> PROBLEM TO SOLVE
Your answer should consist of the lines in the data below that contain "Packaged".

> SOURCE RECORDS
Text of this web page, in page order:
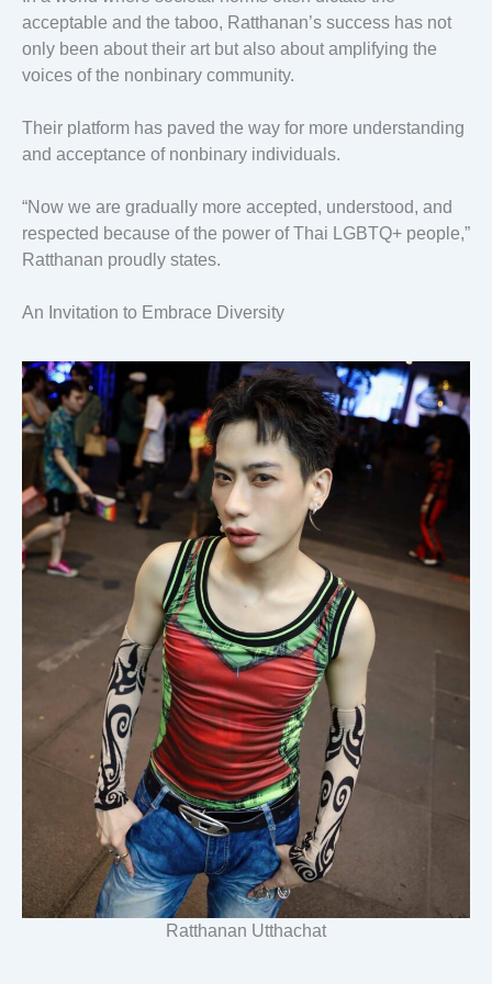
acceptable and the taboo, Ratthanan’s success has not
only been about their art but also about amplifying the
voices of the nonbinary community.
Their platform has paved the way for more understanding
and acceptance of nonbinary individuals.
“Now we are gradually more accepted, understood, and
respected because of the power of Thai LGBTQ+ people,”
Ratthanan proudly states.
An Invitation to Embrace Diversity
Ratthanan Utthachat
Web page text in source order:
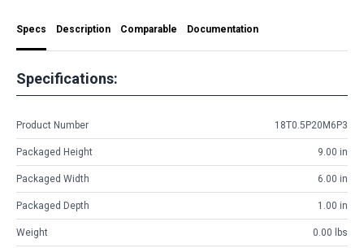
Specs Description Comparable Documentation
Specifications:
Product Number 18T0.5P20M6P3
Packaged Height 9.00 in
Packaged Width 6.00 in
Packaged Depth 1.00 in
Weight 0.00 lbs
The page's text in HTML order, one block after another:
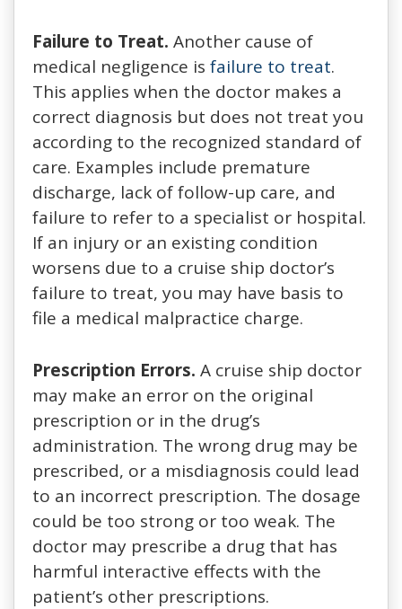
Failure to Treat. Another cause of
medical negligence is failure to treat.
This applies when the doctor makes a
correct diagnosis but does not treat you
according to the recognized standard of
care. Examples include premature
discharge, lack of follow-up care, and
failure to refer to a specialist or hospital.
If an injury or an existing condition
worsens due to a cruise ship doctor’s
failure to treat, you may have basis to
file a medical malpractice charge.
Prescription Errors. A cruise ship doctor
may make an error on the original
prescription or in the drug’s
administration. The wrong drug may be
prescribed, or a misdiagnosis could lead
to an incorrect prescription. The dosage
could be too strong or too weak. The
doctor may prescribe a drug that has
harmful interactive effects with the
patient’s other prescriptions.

> RESULT BELOW
Packaged Height 9.00 in
Packaged Width 6.00 in
Packaged Depth 1.00 in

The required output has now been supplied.